◆ Problem ◆
Every line in the data below that holds "after" should be found and copied.

◆ Data extracts ◆
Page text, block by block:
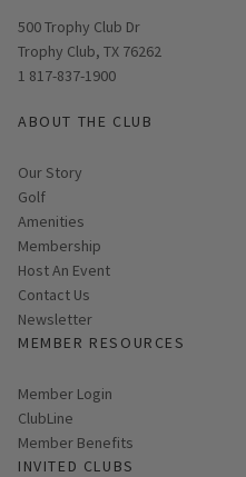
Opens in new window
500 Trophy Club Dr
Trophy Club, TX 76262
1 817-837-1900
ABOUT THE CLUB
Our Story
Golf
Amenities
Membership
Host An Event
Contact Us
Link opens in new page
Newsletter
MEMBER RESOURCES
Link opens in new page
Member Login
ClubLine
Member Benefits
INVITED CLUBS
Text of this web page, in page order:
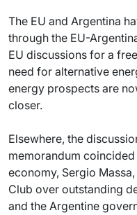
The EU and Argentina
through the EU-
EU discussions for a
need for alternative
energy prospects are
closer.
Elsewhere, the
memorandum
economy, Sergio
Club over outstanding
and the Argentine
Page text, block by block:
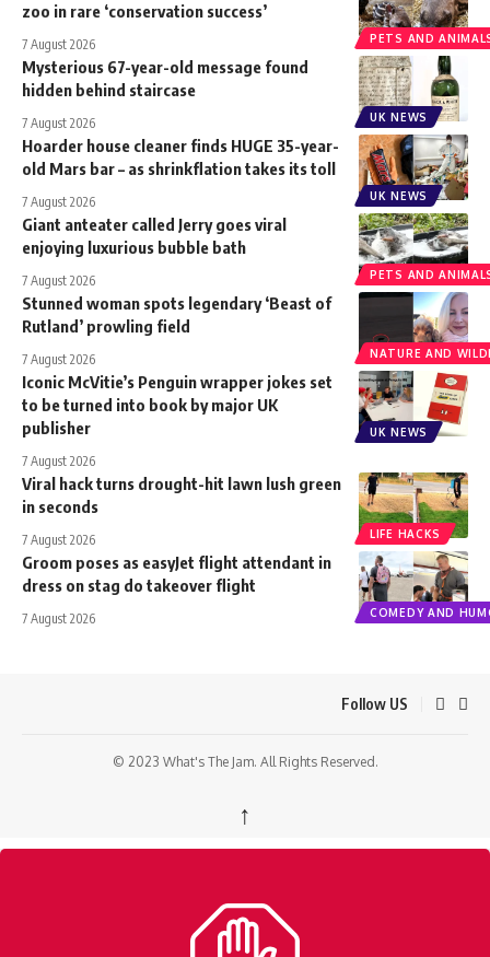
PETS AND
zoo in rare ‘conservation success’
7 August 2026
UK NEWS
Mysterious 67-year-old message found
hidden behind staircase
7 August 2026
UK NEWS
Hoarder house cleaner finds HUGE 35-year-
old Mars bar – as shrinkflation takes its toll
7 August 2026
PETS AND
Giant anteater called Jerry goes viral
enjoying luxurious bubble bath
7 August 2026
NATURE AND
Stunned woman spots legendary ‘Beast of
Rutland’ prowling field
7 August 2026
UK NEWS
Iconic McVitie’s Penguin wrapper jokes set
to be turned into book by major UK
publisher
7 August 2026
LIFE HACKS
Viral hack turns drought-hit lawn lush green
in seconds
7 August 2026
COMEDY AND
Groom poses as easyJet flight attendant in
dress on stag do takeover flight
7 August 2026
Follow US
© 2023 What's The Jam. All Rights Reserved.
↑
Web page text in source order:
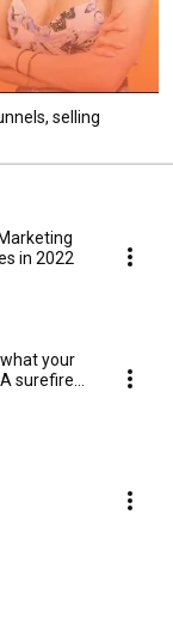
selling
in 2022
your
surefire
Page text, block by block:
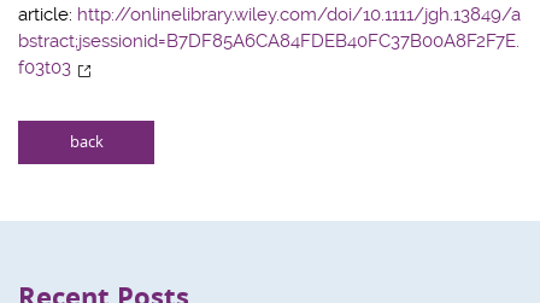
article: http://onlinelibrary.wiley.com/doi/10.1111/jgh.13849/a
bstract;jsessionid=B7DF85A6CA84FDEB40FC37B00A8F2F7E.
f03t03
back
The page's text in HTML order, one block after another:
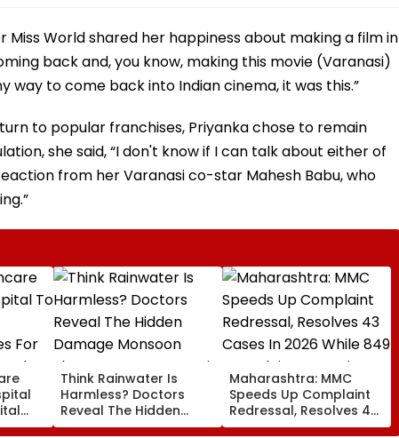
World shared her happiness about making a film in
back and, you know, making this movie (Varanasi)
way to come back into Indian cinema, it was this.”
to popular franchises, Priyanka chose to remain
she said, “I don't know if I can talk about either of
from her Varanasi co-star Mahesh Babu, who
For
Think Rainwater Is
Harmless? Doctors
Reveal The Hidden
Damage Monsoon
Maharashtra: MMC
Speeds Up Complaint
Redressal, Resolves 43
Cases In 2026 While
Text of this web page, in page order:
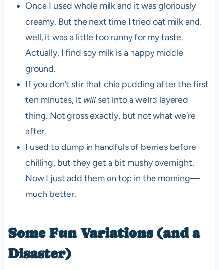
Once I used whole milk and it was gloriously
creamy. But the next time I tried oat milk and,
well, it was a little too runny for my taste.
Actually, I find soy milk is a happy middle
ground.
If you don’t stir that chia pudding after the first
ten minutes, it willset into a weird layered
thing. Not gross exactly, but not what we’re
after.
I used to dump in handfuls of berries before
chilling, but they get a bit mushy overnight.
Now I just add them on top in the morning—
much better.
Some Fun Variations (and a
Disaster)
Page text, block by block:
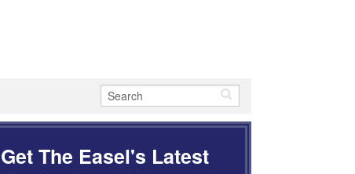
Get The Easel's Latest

* * *

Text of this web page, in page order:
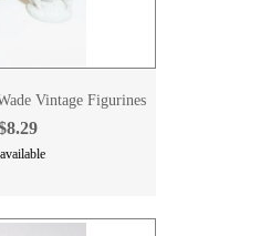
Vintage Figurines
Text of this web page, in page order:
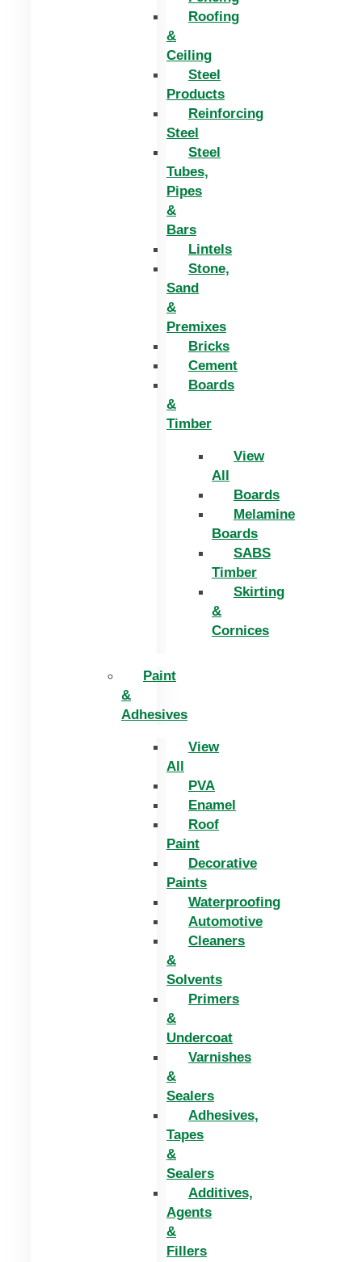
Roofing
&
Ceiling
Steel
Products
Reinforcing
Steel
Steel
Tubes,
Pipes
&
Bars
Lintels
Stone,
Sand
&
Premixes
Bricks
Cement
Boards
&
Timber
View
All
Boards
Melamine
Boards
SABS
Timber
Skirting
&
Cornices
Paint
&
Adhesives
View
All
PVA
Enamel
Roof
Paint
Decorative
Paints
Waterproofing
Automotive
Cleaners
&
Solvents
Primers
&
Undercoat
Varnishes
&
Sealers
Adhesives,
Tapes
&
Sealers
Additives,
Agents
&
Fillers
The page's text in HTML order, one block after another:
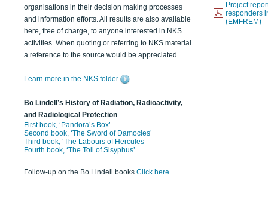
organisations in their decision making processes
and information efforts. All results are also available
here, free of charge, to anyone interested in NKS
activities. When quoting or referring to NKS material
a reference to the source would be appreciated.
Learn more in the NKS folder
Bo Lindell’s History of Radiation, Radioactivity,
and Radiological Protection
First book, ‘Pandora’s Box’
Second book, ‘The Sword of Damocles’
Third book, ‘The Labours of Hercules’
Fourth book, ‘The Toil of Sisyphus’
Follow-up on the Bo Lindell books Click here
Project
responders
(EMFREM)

◆ Expected answer ◆
The page's text in HTML order, one block after another:
If you don’t stir that chia pudding after the first
after.
The page's text in HTML order, one block after another:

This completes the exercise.